Chesús Gregorio Bernal Bernal (8 January 1960 – 22 March 2019) was a Spanish academic and politician. He was a professor at the University of Zaragoza, specialising in Romance languages. In 1986, he co-founded the Chunta Aragonesista (CHA), and served in the Cortes of Aragon from 1995 to 2011.

==Biography==
Bernal was born in Valtorres in the Province of Zaragoza. He began his studies in Romance Philology at the University of Salamanca but finished it at the University of Zaragoza. He specialised in the French language, though his doctoral thesis was on Occitan.
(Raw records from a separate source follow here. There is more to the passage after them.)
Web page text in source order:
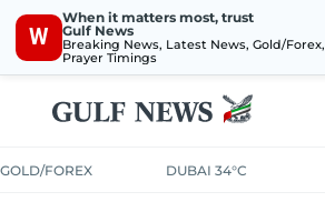
W
When it matters most, trust
Gulf News
Breaking News, Latest News, Gold/Forex,
Prayer Timings
GOLD/FOREX DUBAI 34°C
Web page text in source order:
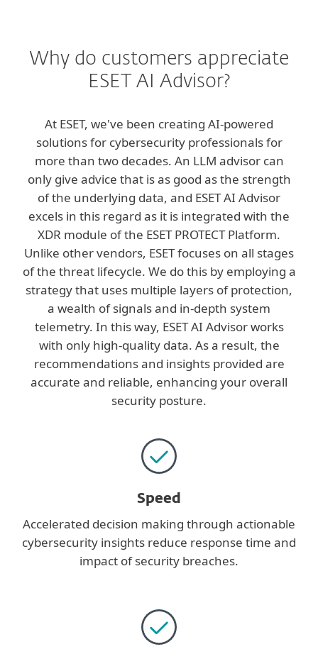
Why do customers appreciate
ESET AI Advisor?
At ESET, we've been creating AI-powered
solutions for cybersecurity professionals for
more than two decades. An LLM advisor can
only give advice that is as good as the strength
of the underlying data, and ESET AI Advisor
excels in this regard as it is integrated with the
XDR module of the ESET PROTECT Platform.
Unlike other vendors, ESET focuses on all stages
of the threat lifecycle. We do this by employing a
strategy that uses multiple layers of protection,
a wealth of signals and in-depth system
telemetry. In this way, ESET AI Advisor works
with only high-quality data. As a result, the
recommendations and insights provided are
accurate and reliable, enhancing your overall
security posture.
Speed
Accelerated decision making through actionable
cybersecurity insights reduce response time and
impact of security breaches.

He and Francho Nagore edited a 1999 dictionary of the Aragonese language. He taught French at his alma mater, where he was a professor.

On holiday in Galicia in 1986, he studied left-wing Galician nationalism, meeting with Camilo Nogueira of the Galician Left. Inspired by this research, later that year he was a founding member of the Chunta Aragonesista (CHA), and was their leader as they entered the Cortes of Aragon in the 1995 elections, staying in office until 2011. In the 2003 elections, CHA had their best results, coming third with nine deputies, but regional president Marcelino Iglesias (PSOE) preferred a coalition with the eight deputies of the Aragonese Party (PAR).

Bernal was married to journalist Elena Bandrés, who was also a professor at the University of Zaragoza; they had three sons. He was a fan of Real Zaragoza, and went to watch the team in the last week of his illness.

Bernal died of pancreatic cancer in Zaragoza at the age of 59. He lay in rest at the Aljafería, the seat of the Cortes of Aragon. Tributes were paid by local and regional politicians of all parties. In May 2021, a sociocultural centre in Valtorres was named after him.